Insofar as this occurs (sometimes it is a greatly exaggerated problem, and some folks are never pleased, no matter what), it’s most unfortunate. Yet we have options to ignorance and a nominal practice of our faith. If we want to learn more, there are plenty of opportunities to do so. We can always read (or listen to, in audio files) great sermons if we’re lacking that.

I think of, for example, Blessed John Henry Cardinal Newman’s Parochial and Plain Sermons (also available online for free). That’ll keep anyone “fed” for two years. For excellent general reading (if not always homilies), check out Fr. George Rutler‘s articles.

Ideally, we should hear good, meaty homilies at Mass. But life is tough; we don’t always get what we want or should expect to get in church (though – let us never forget! – we receive Jesus Himself every week in the Holy Eucharist). I’m all for better homilies: the more the better. I love good, stirring, exhorting, convicting, inspiring ones. I’m a former evangelical Protestant; we loved our sermons and got a lot of “good” ones: as far as they (doctrinally) went.

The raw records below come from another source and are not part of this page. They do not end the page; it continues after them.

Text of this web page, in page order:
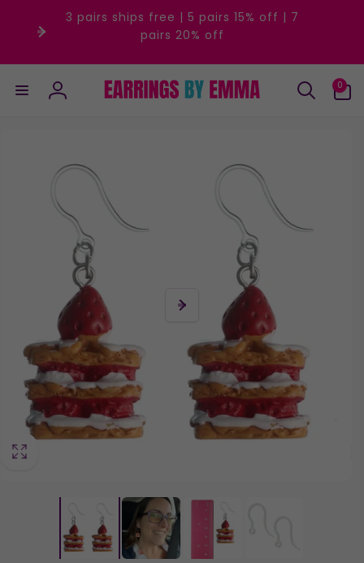
content
3 pairs ships free | 5 pairs 15% off | 7
pairs 20% off
Log
0
items
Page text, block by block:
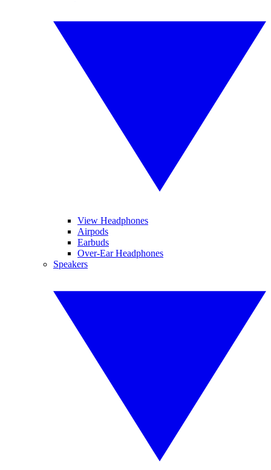
View Headphones
Airpods
Earbuds
Over-Ear Headphones
Speakers
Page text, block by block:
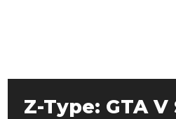
Z-Type: GTA
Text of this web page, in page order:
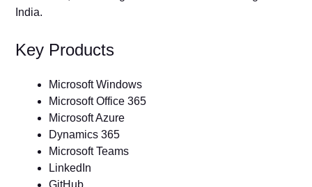
India.
Key Products
Microsoft Windows
Microsoft Office 365
Microsoft Azure
Dynamics 365
Microsoft Teams
LinkedIn
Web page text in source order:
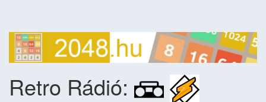
Retro Rádió:

But each individual Christian is also personally responsible under God to grow and advance beyond the baby / milk stage. They have to learn. St. Paul and the writer of the book of Hebrews referred to this:

1 Corinthians 3:1-2 (RSV) But I, brethren, could not address you as spiritual men, but as men of the flesh, as babes in Christ. [2] I fed you with milk, not solid food; for you were not ready for it; and even yet you are not ready,

Hebrews 5:12-14 For though by this time you ought to be teachers, you need some one to teach you again the first principles of God’s word. You need milk, not solid food; [13] for every one who lives on milk is unskilled in the word of righteousness, for he is a child. [14] But solid food is for the mature, for those who have their faculties trained by practice to distinguish good from evil.

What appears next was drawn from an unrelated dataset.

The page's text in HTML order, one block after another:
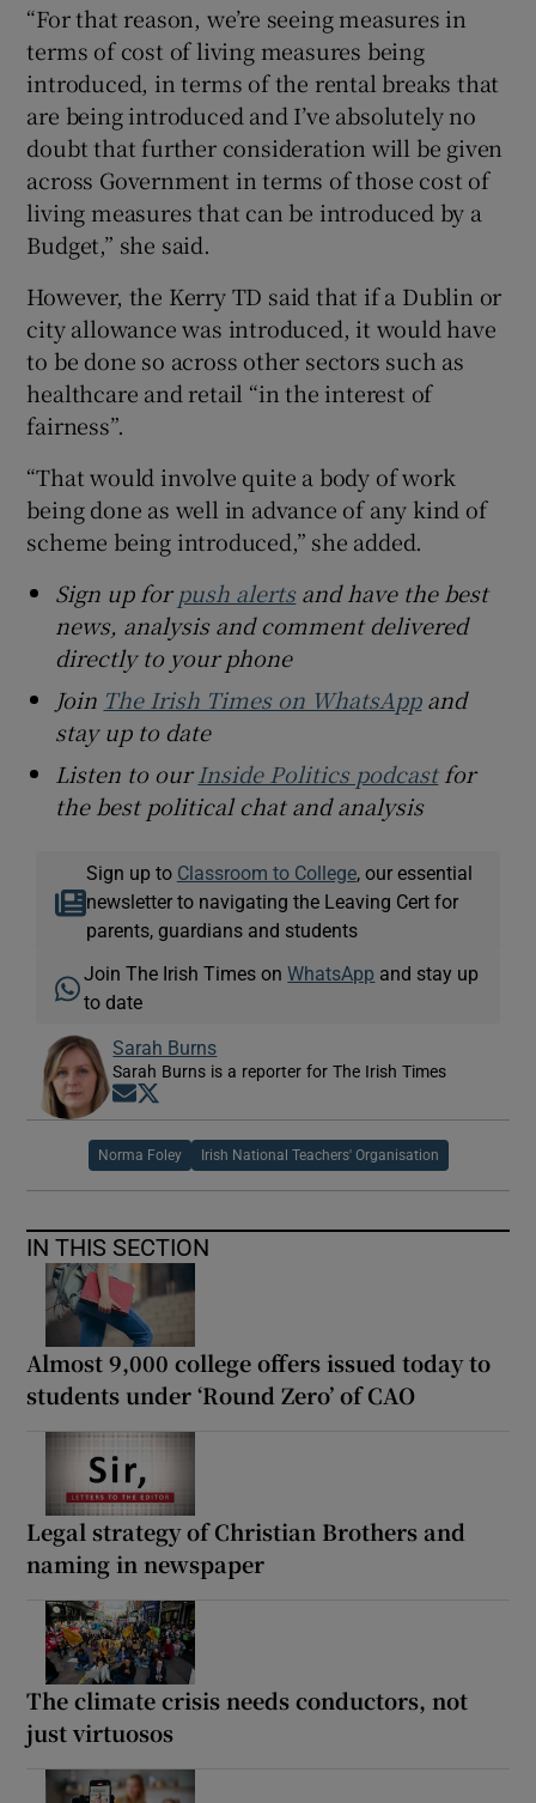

If the local parish doesn’t provide good teaching, thankfully there is a lot of solid orthodox materials out there that can (including much apologetics): much of it available online for free. If we stand alone before God at the judgment, get baptized alone, confess and receive absolution alone, pray alone, do devotions alone, we can also learn theology alone if needs be.

Spiritually lazy or undereducated people need to somehow realize that they need to start learning, just like they’ll learn about any number of things in school or at their jobs. If we love our faith, we have to “get busy” and properly study it and better understand it!

The bottom-line problem is that people put a low and optional priority on learning theology and spirituality. That ultimately goes back to the individual, and can’t be blamed totally on priests lax in their duty, insofar as they deliver a mediocre homily.

This is one thing we can rectify on our own. If we want to better understand (and thus live) our faith, we can learn the theology and the spirituality and moral teachings, in any number of ways, aside from homilies.

We can’t create a reverent Mass if it isn’t available locally, or transform every priest into a St. John Chrysostom (“Golden Mouth”) or Bishop Bossuet or St. Paul, but we can do this, and there is no excuse (less now than ever, with the Internet) for anyone remaining ignorant about their faith.

It’s laziness and apathy that cause that. So sure: we may be able to (with all due respect and consideration) fault a priest who got a D in his homiletics class in seminary and who is not exactly in the league of Pericles in his oratorical and rhetorical skills. But there is also a whole lot of fault in ourselves: beams in our own eyes. We can’t change another person, but we sure can trouble ourselves to read and learn about the most important things in life: the spiritual things.